Boron-doped bismuth oxybromide microspheres with enhanced surface hydroxyl groups: Synthesis, characterization and dramatic photocatalytic activity

ZhangSheng Liu; JinLong Liu; HaiYang Wang; Gang Cao; JiNan Niu

doi:10.1016/j.jcis.2015.10.028

Boron-doped bismuth oxybromide microspheres with enhanced surface hydroxyl groups: Synthesis, characterization and dramatic photocatalytic activity

J Colloid Interface Sci. 2016 Feb 1:463:324-31. doi: 10.1016/j.jcis.2015.10.028. Epub 2015 Oct 22.

Authors

ZhangSheng Liu¹, JinLong Liu², HaiYang Wang², Gang Cao², JiNan Niu²

Affiliations

¹ School of Material Science and Engineering, China University of Mining and Technology, XuZhou 221116, China.

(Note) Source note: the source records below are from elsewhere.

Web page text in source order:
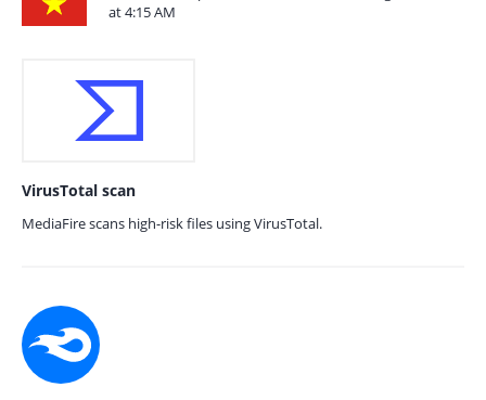
at 4:15 AM
VirusTotal scan
MediaFire scans high-risk files using VirusTotal.
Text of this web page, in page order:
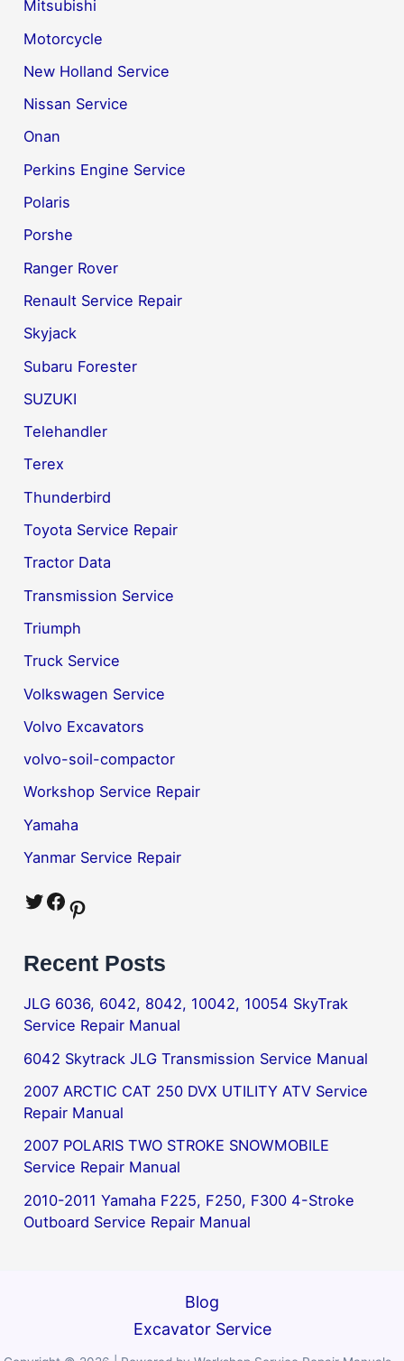
Mitsubishi
Motorcycle
New Holland Service
Nissan Service
Onan
Perkins Engine Service
Polaris
Porshe
Ranger Rover
Renault Service Repair
Skyjack
Subaru Forester
SUZUKI
Telehandler
Terex
Thunderbird
Toyota Service Repair
Tractor Data
Transmission Service
Triumph
Truck Service
Volkswagen Service
Volvo Excavators
volvo-soil-compactor
Workshop Service Repair
Yamaha
Yanmar Service Repair
Twitter Facebook Pinterest
Recent Posts
JLG 6036, 6042, 8042, 10042, 10054 SkyTrak
Service Repair Manual
6042 Skytrack JLG Transmission Service Manual
2007 ARCTIC CAT 250 DVX UTILITY ATV Service
Repair Manual
2007 POLARIS TWO STROKE SNOWMOBILE
Service Repair Manual
2010-2011 Yamaha F225, F250, F300 4-Stroke
Outboard Service Repair Manual
Blog
Excavator Service
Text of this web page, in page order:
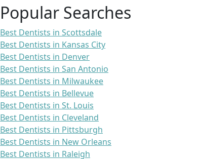
Popular Searches
Best Dentists in Scottsdale
Best Dentists in Kansas City
Best Dentists in Denver
Best Dentists in San Antonio
Best Dentists in Milwaukee
Best Dentists in Bellevue
Best Dentists in St. Louis
Best Dentists in Cleveland
Best Dentists in Pittsburgh
Best Dentists in New Orleans
Best Dentists in Raleigh
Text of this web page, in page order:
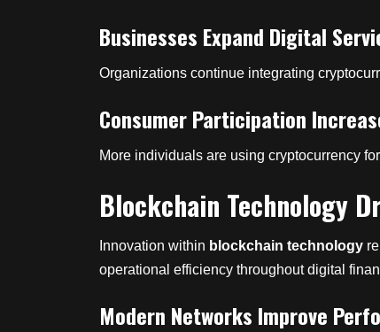
Businesses Expand Digital
Organizations continue integrating
Consumer Participation
More individuals are using cryptocurrency
Blockchain Technology
Innovation within blockchain technology
operational efficiency throughout digital
Modern Networks Improve
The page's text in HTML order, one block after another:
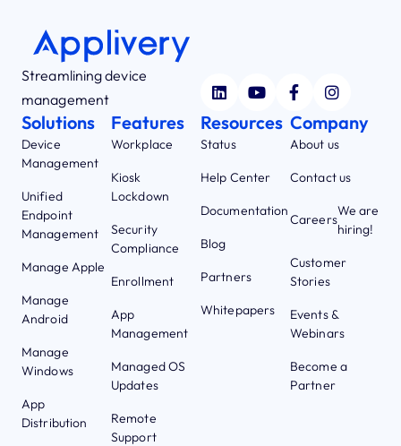
Streamlining device
management
Solutions
Device
Management
Unified
Endpoint
Management
Manage Apple
Manage
Android
Manage
Windows
App
Distribution
Features
Workplace
Kiosk
Lockdown
Security
Compliance
Enrollment
App
Management
Managed OS
Updates
Remote
Support
Resources
Status
Help Center
Documentation
Blog
Partners
Whitepapers
Company
About us
Contact us
Careers
We are
hiring!
Customer
Stories
Events &
Webinars
Become a
Partner
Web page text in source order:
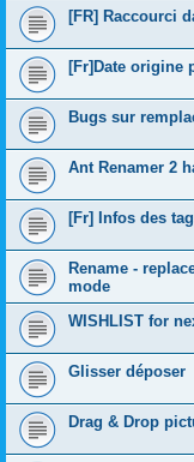
[FR] Raccourci
[Fr]Date origine
Bugs sur
Ant Renamer 2
[Fr] Infos des
Rename -
mode
WISHLIST for
Glisser déposer
Drag & Drop
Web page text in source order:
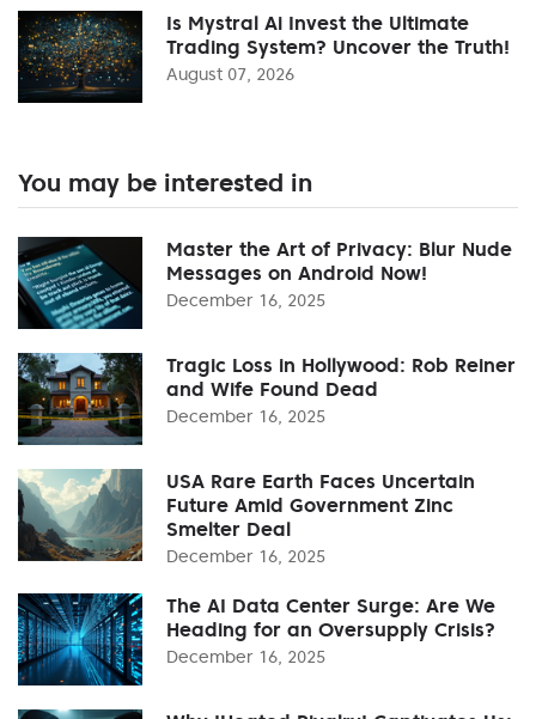
Is Mystral Ai Invest the Ultimate
Trading System? Uncover the Truth!
August 07, 2026
You may be interested in
Master the Art of Privacy: Blur Nude
Messages on Android Now!
December 16, 2025
Tragic Loss in Hollywood: Rob Reiner
and Wife Found Dead
December 16, 2025
USA Rare Earth Faces Uncertain
Future Amid Government Zinc
Smelter Deal
December 16, 2025
The AI Data Center Surge: Are We
Heading for an Oversupply Crisis?
December 16, 2025
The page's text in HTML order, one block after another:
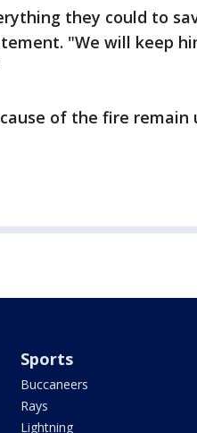
they could to
"We will keep
of the fire remain
Sports
Buccaneers
Rays
Lightning
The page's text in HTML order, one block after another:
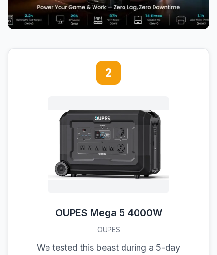
2
OUPES Mega 5 4000W
OUPES
We tested this beast during a 5-day
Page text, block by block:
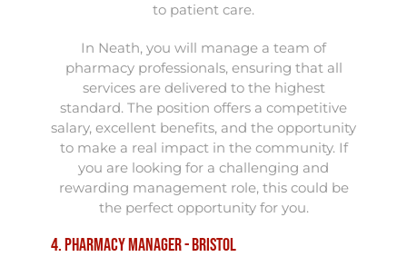
to patient care.
In Neath, you will manage a team of
pharmacy professionals, ensuring that all
services are delivered to the highest
standard. The position offers a competitive
salary, excellent benefits, and the opportunity
to make a real impact in the community. If
you are looking for a challenging and
rewarding management role, this could be
the perfect opportunity for you.
4. Pharmacy Manager - Bristol
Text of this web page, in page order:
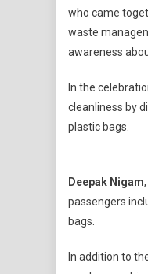
who came
waste
awareness
In the
cleanliness by
plastic bags.
Deepak Nigam
passengers
bags.
In addition to
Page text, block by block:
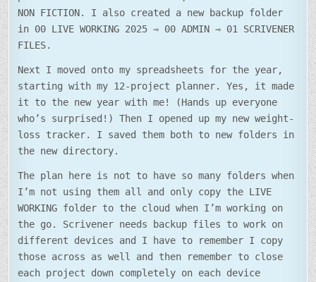
NON FICTION. I also created a new backup folder
in 00 LIVE WORKING 2025 ⇾ 00 ADMIN ⇾ 01 SCRIVENER
FILES.
Next I moved onto my spreadsheets for the year,
starting with my 12-project planner. Yes, it made
it to the new year with me! (Hands up everyone
who’s surprised!) Then I opened up my new weight-
loss tracker. I saved them both to new folders in
the new directory.
The plan here is not to have so many folders when
I’m not using them all and only copy the LIVE
WORKING folder to the cloud when I’m working on
the go. Scrivener needs backup files to work on
different devices and I have to remember I copy
those across as well and then remember to close
each project down completely on each device
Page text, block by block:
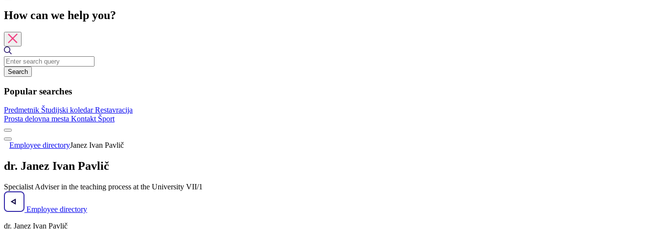
How can we help you?
Search
Popular searches
Predmetnik Študijski koledarRestavracija
Prosta delovna mesta Kontakt Šport
Employee directoryJanez Ivan Pavlič
dr. Janez Ivan Pavlič
Specialist Adviser in the teaching process at the University VII/1
Employee directory
dr. Janez Ivan Pavlič
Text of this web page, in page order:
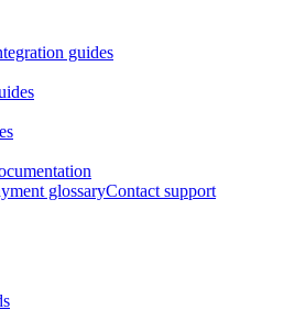
guides
glossaryContact support
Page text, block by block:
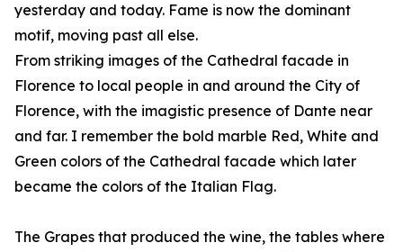
yesterday and today. Fame is now the dominant
motif, moving past all else.
From striking images of the Cathedral facade in
Florence to local people in and around the City of
Florence, with the imagistic presence of Dante near
and far. I remember the bold marble Red, White and
Green colors of the Cathedral facade which later
became the colors of the Italian Flag.
The Grapes that produced the wine, the tables where
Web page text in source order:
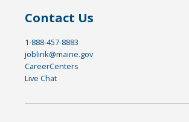
Contact Us
1-888-457-8883
joblink@maine.gov
CareerCenters
Live Chat

Electronic address: lzsliu2008@hotmail.com.
² School of Material Science and Engineering, China University of Mining and Technology, XuZhou 221116, China.

PMID: 26590875
DOI: 10.1016/j.jcis.2015.10.028

Abstract

B-doped BiOBr photocatalysts were successfully synthesized via a facile solvothermal method with boric acid used as boron source. As-obtained products consist of novel hierarchical microspheres, whose nanosheet building units were formed by nanoparticles splicing. They showed dramatic photocatalytic efficiency toward the degradation of Rhodamine B (RhB) and phenol under the visible-light irradiation and the highest activity was achieved by 0.075B-BiOBr. The enhanced photocatalytic activity could be attributed to the enriched surface hydroxyl groups on B-doped BiOBr samples, which not only improved the adsorption of pollutant on the photocatalyst but also promoted the separation of photogenerated electron-hole pairs. In addition, it was found that the main reactive species responsible for the degradation of organic pollutant were h(+) and O2(-) radicals, instead of OH radicals.

Keywords: BiOBr; Microstructure; Photocatalytic activity; Solvothermal.